__Supplied records__
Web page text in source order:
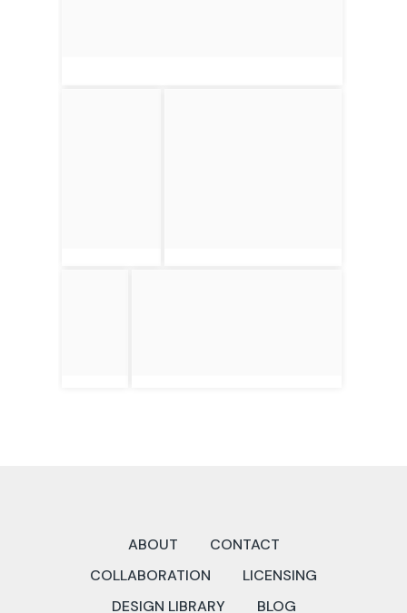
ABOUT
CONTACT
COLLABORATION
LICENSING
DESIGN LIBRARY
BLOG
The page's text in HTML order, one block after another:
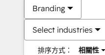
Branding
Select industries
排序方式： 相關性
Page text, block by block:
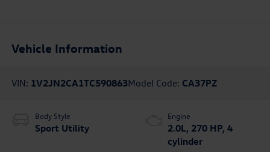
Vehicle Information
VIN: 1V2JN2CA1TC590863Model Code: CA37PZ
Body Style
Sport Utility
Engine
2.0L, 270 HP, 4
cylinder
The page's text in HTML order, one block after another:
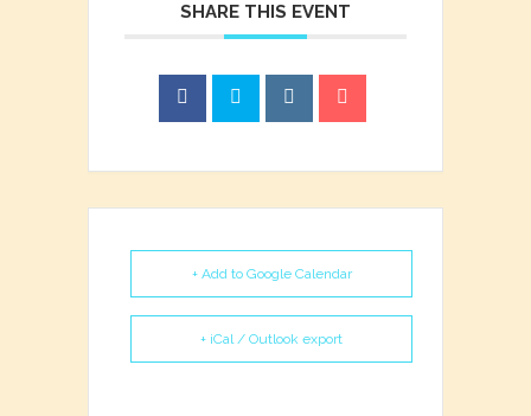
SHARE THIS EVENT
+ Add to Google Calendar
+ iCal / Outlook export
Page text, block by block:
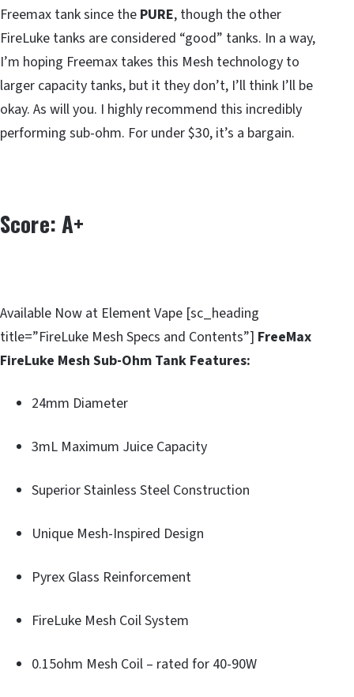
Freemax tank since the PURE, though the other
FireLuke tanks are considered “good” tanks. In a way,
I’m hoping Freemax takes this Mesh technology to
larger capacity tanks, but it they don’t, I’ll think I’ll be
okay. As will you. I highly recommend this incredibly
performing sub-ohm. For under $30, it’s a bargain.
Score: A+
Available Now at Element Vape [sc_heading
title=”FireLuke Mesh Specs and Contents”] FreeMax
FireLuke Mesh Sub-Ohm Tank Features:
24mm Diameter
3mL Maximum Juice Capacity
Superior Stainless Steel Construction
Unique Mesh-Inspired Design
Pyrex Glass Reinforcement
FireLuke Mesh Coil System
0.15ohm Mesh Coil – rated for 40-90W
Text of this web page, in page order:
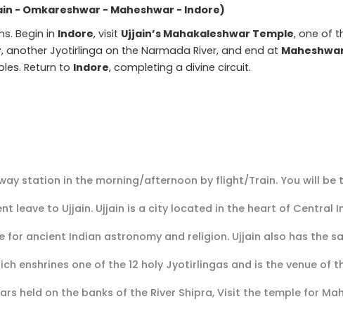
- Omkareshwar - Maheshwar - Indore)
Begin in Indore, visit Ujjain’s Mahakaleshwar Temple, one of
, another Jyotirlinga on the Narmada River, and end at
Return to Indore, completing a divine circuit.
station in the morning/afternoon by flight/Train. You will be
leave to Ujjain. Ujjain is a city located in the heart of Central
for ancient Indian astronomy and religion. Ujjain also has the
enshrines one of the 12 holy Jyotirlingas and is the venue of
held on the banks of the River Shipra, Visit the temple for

__Problem description__
In the material above, find each line that contains the word "Coil", and select it.

__Output__
FireLuke Mesh Coil System
0.15ohm Mesh Coil – rated for 40-90W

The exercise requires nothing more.